The U.S. crude oil and lease condensate proved reserves associated with buying and selling properties[9] had a net increase of 1.0 billion barrels in 2017. Adjustments (positive and negative reserves changes that EIA cannot attribute to any other category) increased U.S. proved oil reserves by 0.8 billion barrels.

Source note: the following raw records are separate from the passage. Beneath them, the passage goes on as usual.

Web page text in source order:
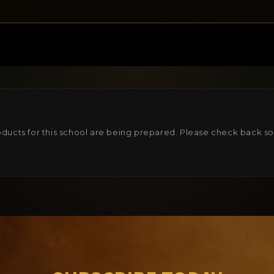
for this school are being prepared. Please check back
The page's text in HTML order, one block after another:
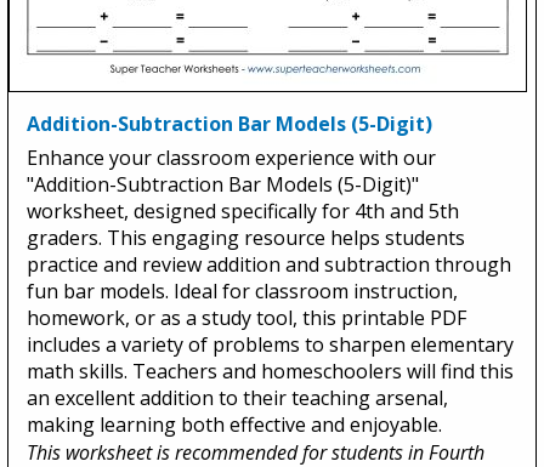
Addition-Subtraction Bar Models (5-Digit)
Enhance your classroom experience with our
"Addition-Subtraction Bar Models (5-Digit)"
worksheet, designed specifically for 4th and 5th
graders. This engaging resource helps students
practice and review addition and subtraction through
fun bar models. Ideal for classroom instruction,
homework, or as a study tool, this printable PDF
includes a variety of problems to sharpen elementary
math skills. Teachers and homeschoolers will find this
an excellent addition to their teaching arsenal,
making learning both effective and enjoyable.
This worksheet is recommended for students in Fourth
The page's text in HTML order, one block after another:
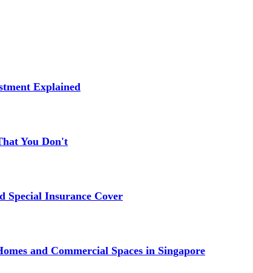
Explained
You Don't
Special Insurance Cover
and Commercial Spaces in Singapore
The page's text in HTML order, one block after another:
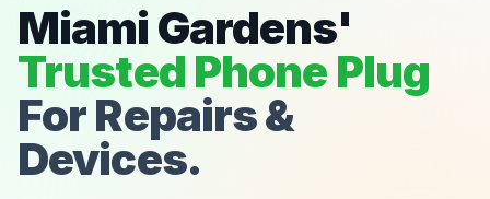
Miami Gardens'
Trusted Phone Plug
For Repairs &
Devices.
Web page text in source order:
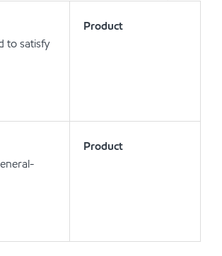
to satisfy
Product
Product
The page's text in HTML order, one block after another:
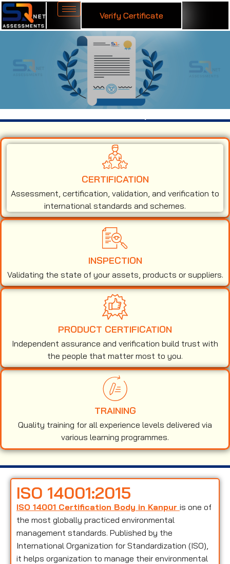
Verify Certificate
CERTIFICATION
Assessment, certification, validation, and verification to
international standards and schemes.
INSPECTION
Validating the state of your assets, products or suppliers.
PRODUCT CERTIFICATION
Independent assurance and verification build trust with
the people that matter most to you.
TRAINING
Quality training for all experience levels delivered via
various learning programmes.
ISO 14001:2015
ISO 14001 Certification Body in Kanpur is one of
the most globally practiced environmental
management standards. Published by the
International Organization for Standardization (ISO),
it helps organization to manage their environmental
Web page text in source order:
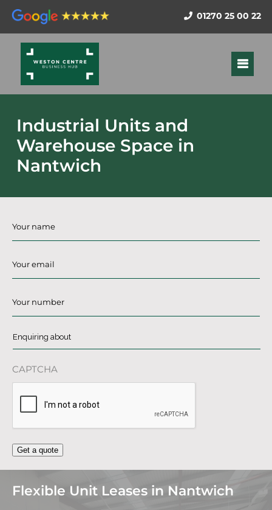
01270 25 00 22
Industrial Units and
Warehouse Space in
Nantwich
Email
Phone
Enquiring
about *
CAPTCHA
Get a quote
Flexible Unit Leases in Nantwich
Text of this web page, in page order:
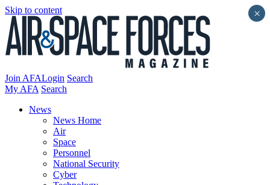
Skip to content
Join AFALogin Search
My AFA Search
News
News Home
Air
Space
Personnel
National Security
Cyber
×
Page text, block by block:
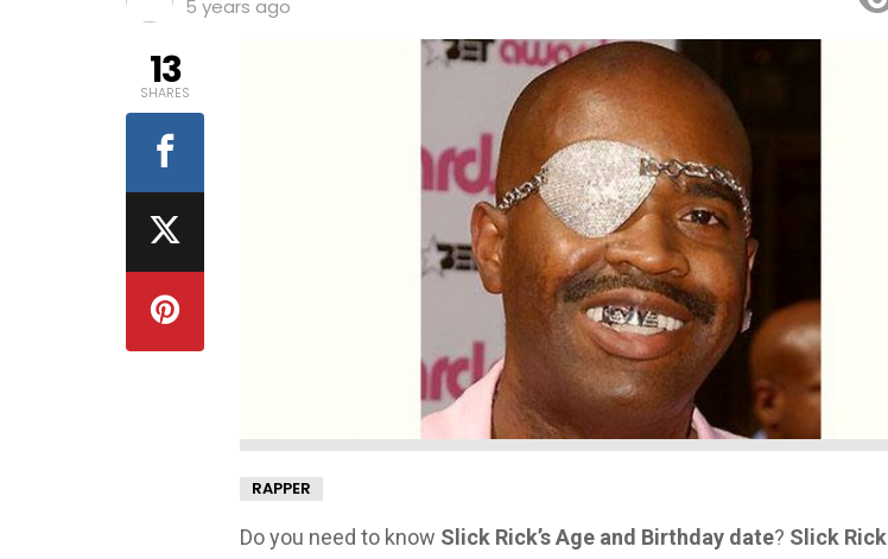
5 years ago
RAPPER
Do you need to know Slick Rick’s Age and Birthday date? Slick Rick
13
SHARES
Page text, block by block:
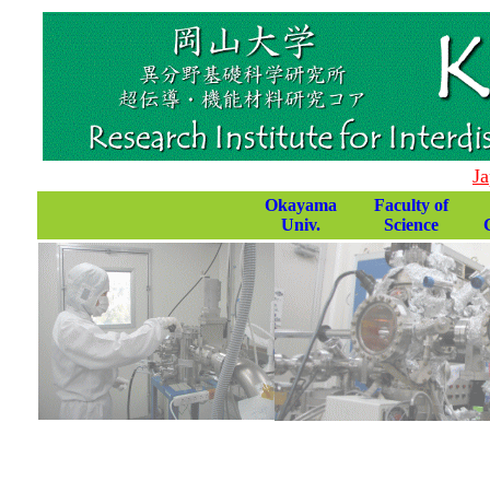
Okayama
Univ.
Faculty of
Science
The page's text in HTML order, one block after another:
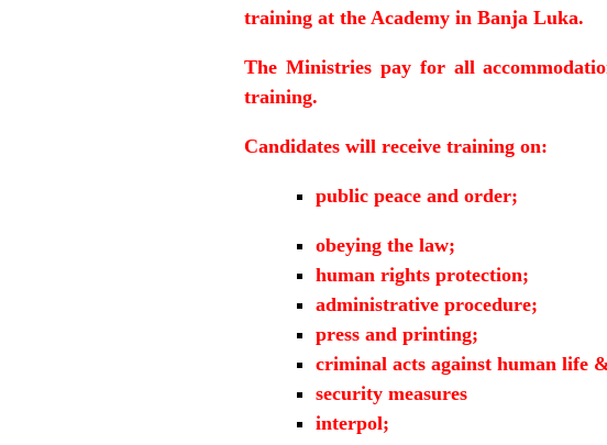
training at the Academy in Banja Luka.
The Ministries pay for all
training.
Candidates will receive training on:
public peace and order;
obeying the law;
human rights protection;
administrative procedure;
press and printing;
criminal acts against human life
security measures
interpol;
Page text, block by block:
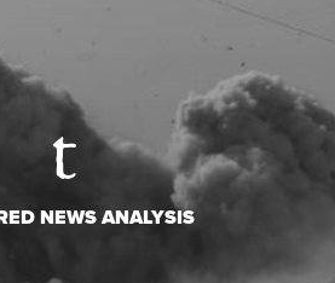
NEWS ANALYSIS
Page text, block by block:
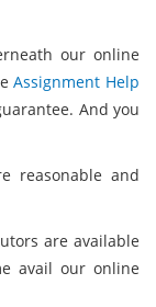
our online
Assignment Help
And you
reasonable and
are available
avail our online
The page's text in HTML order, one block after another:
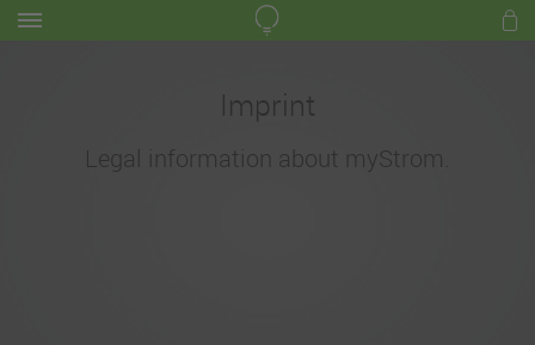
Imprint
Legal information about myStrom.
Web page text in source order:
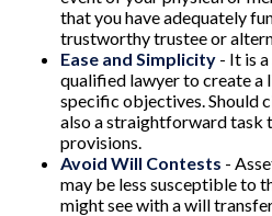
that you have adequately
trustworthy trustee or
Ease and Simplicity - It is
qualified lawyer to create
specific objectives. Should
also a straightforward task
provisions.
Avoid Will Contests -
may be less susceptible to
might see with a will
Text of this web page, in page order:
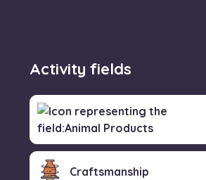
Activity fields
Craftsmanship
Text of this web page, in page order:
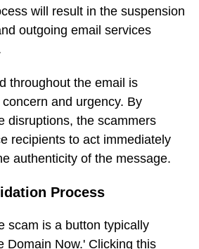
will result in the suspension
outgoing email services
throughout the email is
and urgency. By
disruptions, the scammers
recipients to act immediately
authenticity of the message.
Process
scam is a button typically
Domain Now.' Clicking this
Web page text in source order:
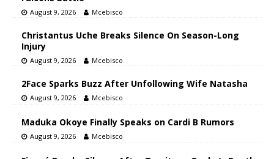
August 9, 2026 Mcebisco
Christantus Uche Breaks Silence On Season-Long
Injury
August 9, 2026 Mcebisco
2Face Sparks Buzz After Unfollowing Wife Natasha
August 9, 2026 Mcebisco
Maduka Okoye Finally Speaks on Cardi B Rumors
August 9, 2026 Mcebisco
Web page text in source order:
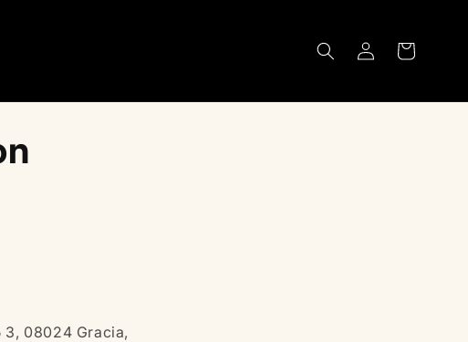
Log
in
Cart
3, 08024 Gracia,
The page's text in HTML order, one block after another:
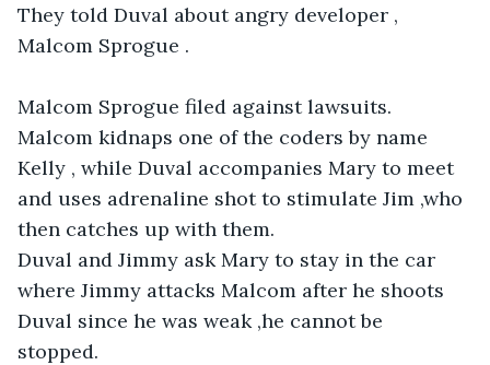
They told Duval about angry developer ,
Malcom Sprogue .
Malcom Sprogue filed against lawsuits.
Malcom kidnaps one of the coders by name
Kelly , while Duval accompanies Mary to meet
and uses adrenaline shot to stimulate Jim ,who
then catches up with them.
Duval and Jimmy ask Mary to stay in the car
where Jimmy attacks Malcom after he shoots
Duval since he was weak ,he cannot be
stopped.
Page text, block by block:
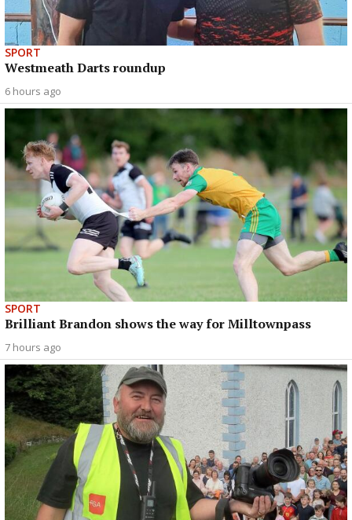
SPORT
Westmeath Darts roundup
6 hours ago
SPORT
Brilliant Brandon shows the way for Milltownpass
7 hours ago
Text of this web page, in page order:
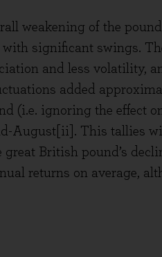
weakening of the
significant swings.
and less volatility,
added
(i.e. ignoring the effect
August[ii]. This tallies
British pound’s
returns on average,
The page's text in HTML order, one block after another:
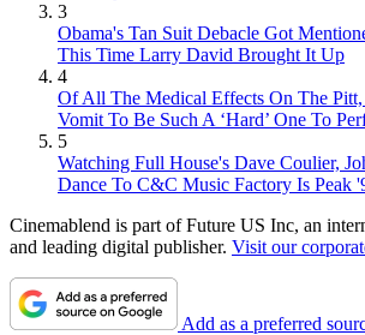
3
Obama's Tan Suit Debacle Got
This Time Larry David Brought It Up
4
Of All The Medical Effects On The
Vomit To Be Such A ‘Hard’ One To
5
Watching Full House's Dave Coulier,
Dance To C&C Music Factory Is Peak
Cinemablend is part of Future US Inc, an
and leading digital publisher. Visit our
Add as a preferred
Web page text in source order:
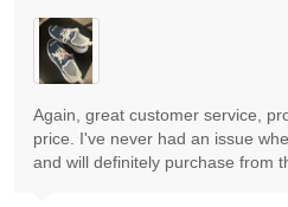
Again, great customer service,
price. I've never had an issue
and will definitely purchase from
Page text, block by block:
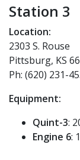
Station 3
Location:
2303 S. Rouse
Pittsburg, KS
Ph: (620) 231-
Equipment:
Quint-3:
Engine 6:
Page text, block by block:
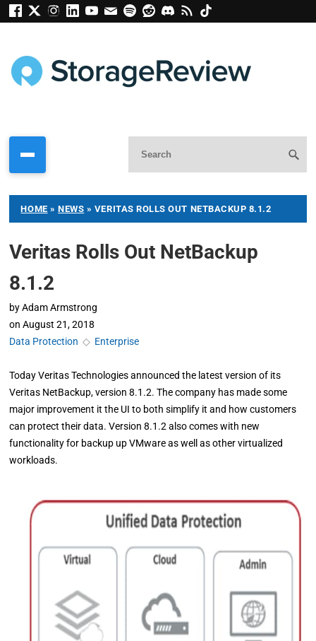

Production. EIA’s official published estimate of U.S. crude oil production is 3,413 million barrels in 2017, an increase of 6% from 2016. As estimated using EIA-23L responses[10], the United States produced 3,401 million barrels of crude oil and lease condensate in 2017, an increase of 6% from 2016. Production onshore in the Lower 48 states was 6% higher than the 2016 level, and Federal Offshore (both Pacific and Gulf of Mexico) production experienced a 5% increase based on the EIA-23L data.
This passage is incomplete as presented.